The giant factory would not close for Lunar New Year holiday until January 25, though, Du and other nearby employers said.

"Around Chinese New Year we hire less, but more during July-August to prepare for the high season," said Foxconn Group spokesman Louis Woo, referring to the firm's hiring at its various production facilities, not just in Kunshan.

"Speaking in terms of the whole of last year, we hired more than the previous year, and our revenue was also higher."

Tentative signs of recovery in the United States and Europe have not yet translated into a sustained upsurge in consumer demand and confidence, meaning orders to Chinese factories may remain smaller and patchier.

Interviews with half a dozen factory bosses and suppliers suggested that certain sectors, including construction materials and low-end, labor intensive industries such as toys and textiles, seem to be struggling more.

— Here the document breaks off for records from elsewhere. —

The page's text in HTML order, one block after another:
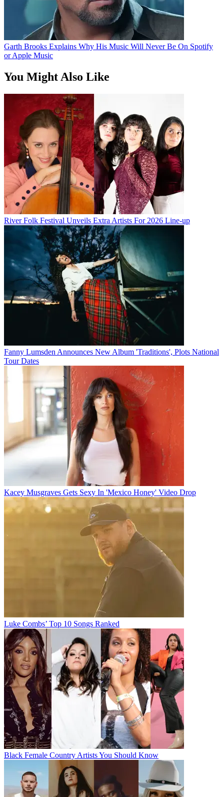
Garth Brooks Explains Why His Music Will Never Be On Spotify
or Apple Music
You Might Also Like
River Folk Festival Unveils Extra Artists For 2026 Line-up
Fanny Lumsden Announces New Album 'Traditions', Plots National
Tour Dates
Kacey Musgraves Gets Sexy In 'Mexico Honey' Video Drop
Luke Combs’ Top 10 Songs Ranked
Black Female Country Artists You Should Know
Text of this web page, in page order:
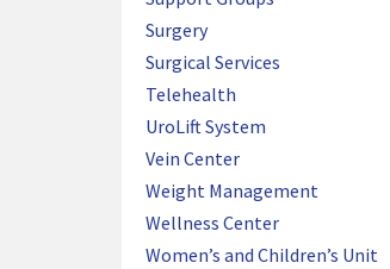
Surgery
Surgical Services
Telehealth
UroLift System
Vein Center
Weight Management
Wellness Center
Women’s and Children’s Unit
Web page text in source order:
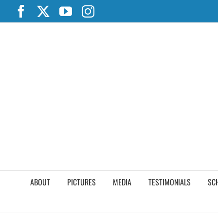
content
FacebookYouTubeInstagram
ABOUT PICTURES MEDIA TESTIMONIALS
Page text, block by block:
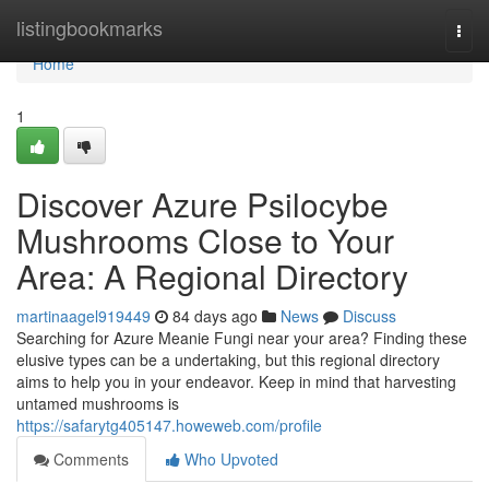
listingbookmarks
Home
Home
1
Discover Azure Psilocybe
Mushrooms Close to Your
Area: A Regional Directory
martinaagel919449 84 days ago News
Discuss
Searching for Azure Meanie Fungi near your area? Finding these
elusive types can be a undertaking, but this regional directory
aims to help you in your endeavor. Keep in mind that harvesting
untamed mushrooms is
https://safarytg405147.howeweb.com/profile
Comments
Who Upvoted
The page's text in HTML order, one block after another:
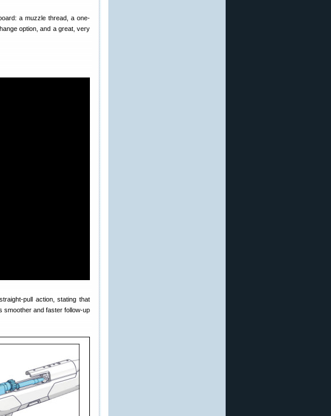
a muzzle thread, a one-
option, and a great, very
pull action, stating that
smoother and faster follow-up
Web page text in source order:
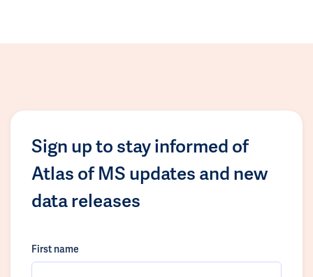
Sign up to stay informed of
Atlas of MS updates and new
data releases
First name
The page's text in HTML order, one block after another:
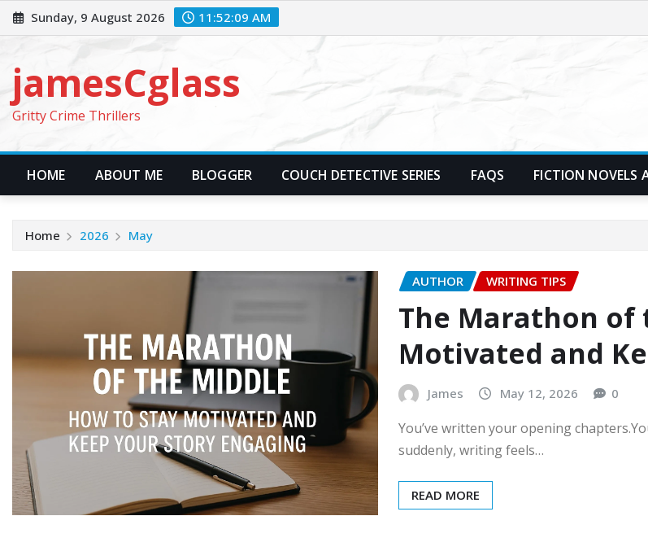
Skip
to
Sunday, 9 August 2026 11:52:09 AM
jamesCglass
Gritty Crime Thrillers
HOME ABOUT ME BLOGGER COUCH DETECTIVE SERIES FAQS FICTION NOVELS
Home 2026 May
AUTHOR WRITING TIPS
The Marathon of
Motivated and
James May 12, 2026 0
You’ve written your opening
suddenly, writing feels…
READ MORE
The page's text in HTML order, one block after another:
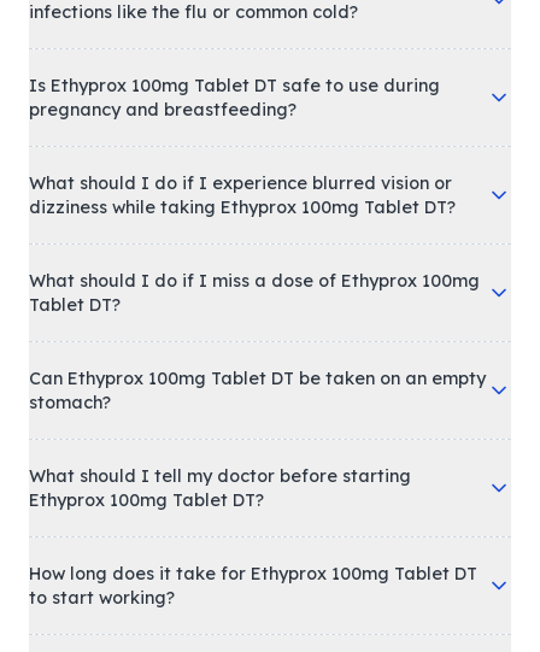
infections like the flu or common cold?
Is Ethyprox 100mg Tablet DT safe to use during
pregnancy and breastfeeding?
What should I do if I experience blurred vision or
dizziness while taking Ethyprox 100mg Tablet DT?
What should I do if I miss a dose of Ethyprox 100mg
Tablet DT?
Can Ethyprox 100mg Tablet DT be taken on an empty
stomach?
What should I tell my doctor before starting
Ethyprox 100mg Tablet DT?
How long does it take for Ethyprox 100mg Tablet DT
to start working?
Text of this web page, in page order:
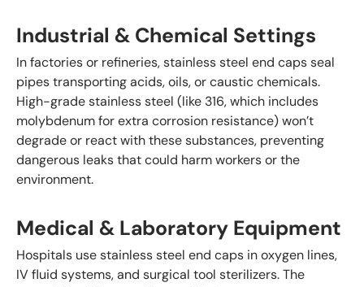
Industrial & Chemical Settings
In factories or refineries, stainless steel end caps seal
pipes transporting acids, oils, or caustic chemicals.
High-grade stainless steel (like 316, which includes
molybdenum for extra corrosion resistance) won’t
degrade or react with these substances, preventing
dangerous leaks that could harm workers or the
environment.
Medical & Laboratory Equipment
Hospitals use stainless steel end caps in oxygen lines,
IV fluid systems, and surgical tool sterilizers. The
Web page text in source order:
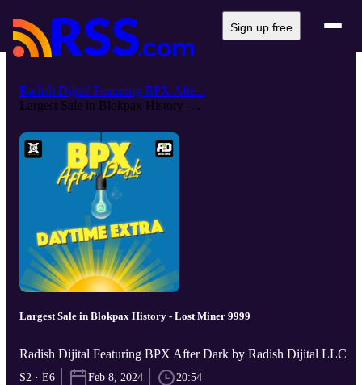
Sign up free
Radish Dijital Featuring BPX Afte...
Largest Sale in Blokpax History -...
Largest Sale in Blokpax History - Lost Miner 9999
Radish Dijital Featuring BPX After Dark by Radish Dijital LLC
S2 · E6 Feb 8, 2024 20:54
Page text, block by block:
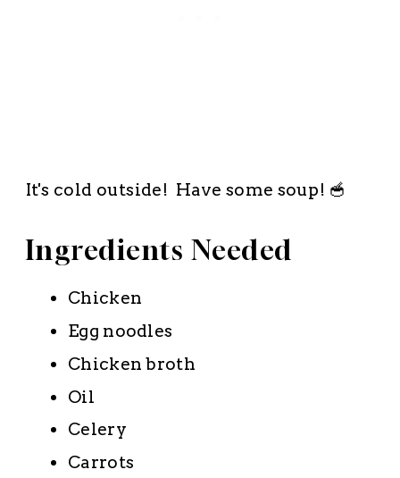
It's cold outside! Have some soup! 🥣
Ingredients Needed
Chicken
Egg noodles
Chicken broth
Oil
Celery
Carrots
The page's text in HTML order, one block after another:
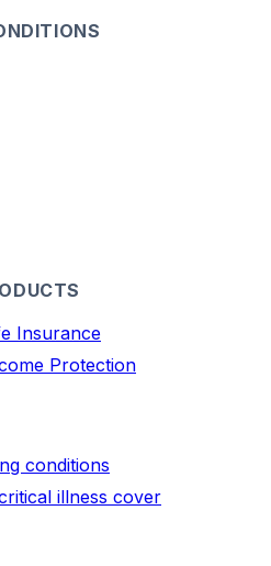
Insurance
Protection
conditions
illness cover
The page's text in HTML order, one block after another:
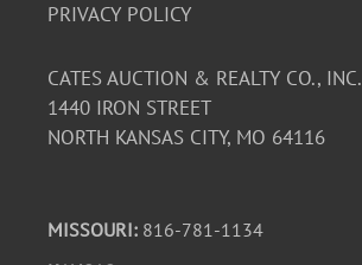
PRIVACY POLICY
CATES AUCTION & REALTY CO., INC.
1440 IRON STREET
NORTH KANSAS CITY, MO 64116
MISSOURI: 816-781-1134
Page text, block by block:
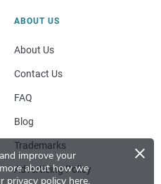
improve your
about how we
privacy policy here.
×
ABOUT US
About Us
Contact Us
FAQ
Blog
Trademarks
Advertising Policy
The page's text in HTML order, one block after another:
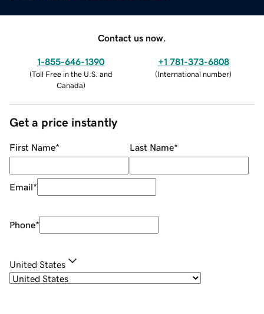
Contact us now.
1-855-646-1390
(Toll Free in the U.S. and
Canada)
+1 781-373-6808
(International number)
Get a price instantly
First Name* Last Name*
Email*
Phone*
United States
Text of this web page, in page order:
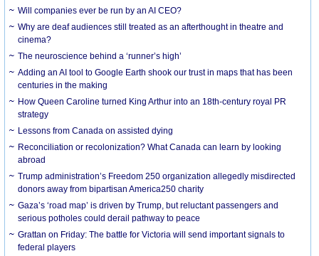
Will companies ever be run by an AI CEO?
Why are deaf audiences still treated as an afterthought in theatre and
cinema?
The neuroscience behind a ‘runner’s high’
Adding an AI tool to Google Earth shook our trust in maps that has been
centuries in the making
How Queen Caroline turned King Arthur into an 18th-century royal PR
strategy
Lessons from Canada on assisted dying
Reconciliation or recolonization? What Canada can learn by looking
abroad
Trump administration’s Freedom 250 organization allegedly misdirected
donors away from bipartisan America250 charity
Gaza’s ‘road map’ is driven by Trump, but reluctant passengers and
serious potholes could derail pathway to peace
Grattan on Friday: The battle for Victoria will send important signals to
federal players
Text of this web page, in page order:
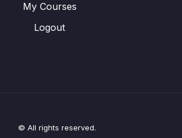
My Courses
Logout
© All rights reserved.
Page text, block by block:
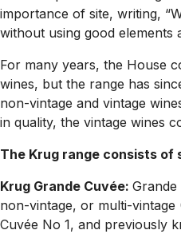
importance of site, writing,
without using good elements
For many years, the House
wines, but the range has
non-vintage and vintage
in quality, the vintage wines
The Krug range consists of
Krug Grande Cuvée: Grande
non-vintage, or multi-
Cuvée No 1, and previously
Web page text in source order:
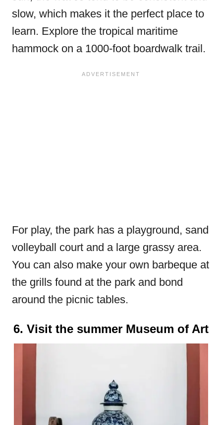
slow, which makes it the perfect place to
learn. Explore the tropical maritime
hammock on a 1000-foot boardwalk trail.
For play, the park has a playground, sand
volleyball court and a large grassy area.
You can also make your own barbeque at
the grills found at the park and bond
around the picnic tables.
6. Visit the summer Museum of Art
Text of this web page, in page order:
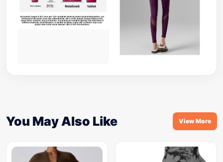
You May Also Like View More
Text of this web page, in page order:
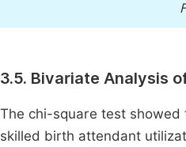
3.5. Bivariate Analysis
The chi-square test
skilled birth attendant
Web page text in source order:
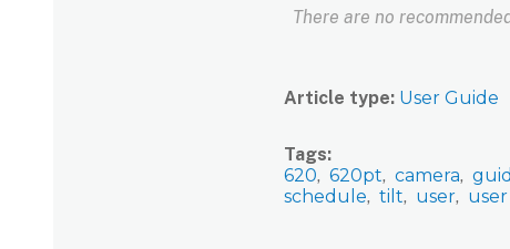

"Besides high-end electronics, the situation is bad. Toys are bad, clothing too in terms of orders," said Danny Lau, the honorary chairman of Hong Kong's Small and Medium Enterprises Association whose members run thousands of China factories.

LABOR BOTTLENECK

One increasingly severe long-term challenge for Chinese manufacturing has been its shifting labor market demographics as more, better paid jobs inland mean fewer younger people migrating to coastal industrial hubs in search of factory work.

In the Pearl and Yangtze River Deltas, some expect the labor market to tighten even more after the Lunar New Year, representing a potential bottleneck for factories with fresh orders but not enough workers to cope.

"Orders aren't the biggest problem. The biggest difficulty is workers," said He Songping, a maker of plastic Christmas trees in Yiwu. "Wages have been rising by 20-30 percent a year, while the number of workers is shrinking."


Ben Schwall, President of Systems Technology Group, which exports lighting fixtures and works with around 25 factories in China, estimates since the start of January 80 percent of them have had problems with workers leaving early for Lunar New Year.

"They're saying: 'You know what? I can come back here any time, and I know you're going to re-hire me," he said. "'And if you don't the guy across the street's going to hire me, and that's if I even choose to come back'."